Industry Experts Discuss Technology, HMLR Progress And Subsidence

The future of conveyancing looks bright with a host of digital innovations leading to greater collaboration and holistic shared working, but the present is fraught with fragmentation and ill-considered technological innovation according to experts.

The Today’s Conveyancer round table was fizzing with insight at a recent event held in London with key stakeholders discussing the threat of cyber crime and the use of technology to improve the sector.

John Abbott, HM Land Registry’s (HMLR) Director of Digital, Data and Technology provided an update on HMLR, their move toward digitisation, progress on LLC1 centralisation and what the future holds for their relationship with conveyancers.

Currently, 14% of all land in England is unregistered. As HMLR moves towards comprehensive registration of publicly owned land by 2025 which will help to fulfil the housing needs and the Governmental pledge of 300,000 new homes by 2025.

Additionally, following the intense work carried out by HMLR over the past year to centralise and digitise local land charges, HMLR has recognised that this process is a lot more challenging than was originally thought. Each local authority’s local land charges data differs greatly in terms of format, standards and quantity so there is no ‘one size fits all’ approach to transforming and migrating the data. As a response to this HMLR has developed new tools to streamline the process of analysing and improving data for future migrating local authorities.

HMLR are creating a digital land register that will be easier for conveyancers to interpret, improve HMLR efficiency and provider richer data to businesses and citizens. At the same time, with over 26 miles of boxes of historic files to sift through and scan, they recognise that it’s going to be a long process.

The discussion also looked at new technology and how adoption could improve the conveyancing process. The benefits of smart contracts and blockchain were recognised as potential landmark pieces of technology to help drive conveyancing forwards.

Delegates looked at a demonstration of collaborative working between key stakeholders. Premier Property Lawyers, Michcon, Yoti, HMLR and Shieldpay have worked together to help create an automated conveyancing process which will encourage communication, enable the consumer to remain informed as well as reducing time scales and costs.

Again, whilst automated conveyancing may solve persistent issues affecting the sector, the technology is unachievable and overly aspirational in the present.

Some in attendance reminded those of Veyo and the need for all stakeholders to embrace the technology in order for it to become effective. Others suggested that clients may be reluctant to embrace changes of this magnitude if the technology is untested.

In the short term, it was agreed that the sector needs to secure the insecure. The use of portals remains inconsistent and whilst this may be fully utilised in the future, the sector needs to find a process that can securely and universally work across the whole sector.

Later sessions considered the increasing threat of subsidence unsettling the sector.

Terrafirma highlighted the fact that clay causing subsidence is an issue plaguing the entirety of London but is also a silent issue permeating and affecting the whole of the UK.
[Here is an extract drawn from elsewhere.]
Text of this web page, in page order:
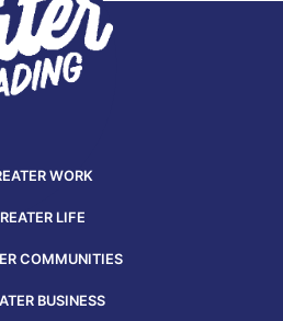
WORK
LIFE
COMMUNITIES
BUSINESS

Currently, 1 in 10 insurance claims are related to subsidence and ground stability. Anecdotally, it was found that clients are reluctant to have in depth surveys carried out, surveys that could expose these issues before the potential buyer makes an offer.

Whilst coal searches are mandated, other forms are not enforced. It is thought that 1 in 50 London homes are impacted by clay subsidence and the Conveyancing Handbook and regulations should be updated to reflect this threat.

The issue of accountability was also discussed. Many conveyancers were clear that insurance issues and choosing the correct insurance rest with the surveyor. Although some conveyancers are careful to inform clients of the advice they will offer and areas they will avoid up front, it is clear that consumers would benefit from a more collaborative process.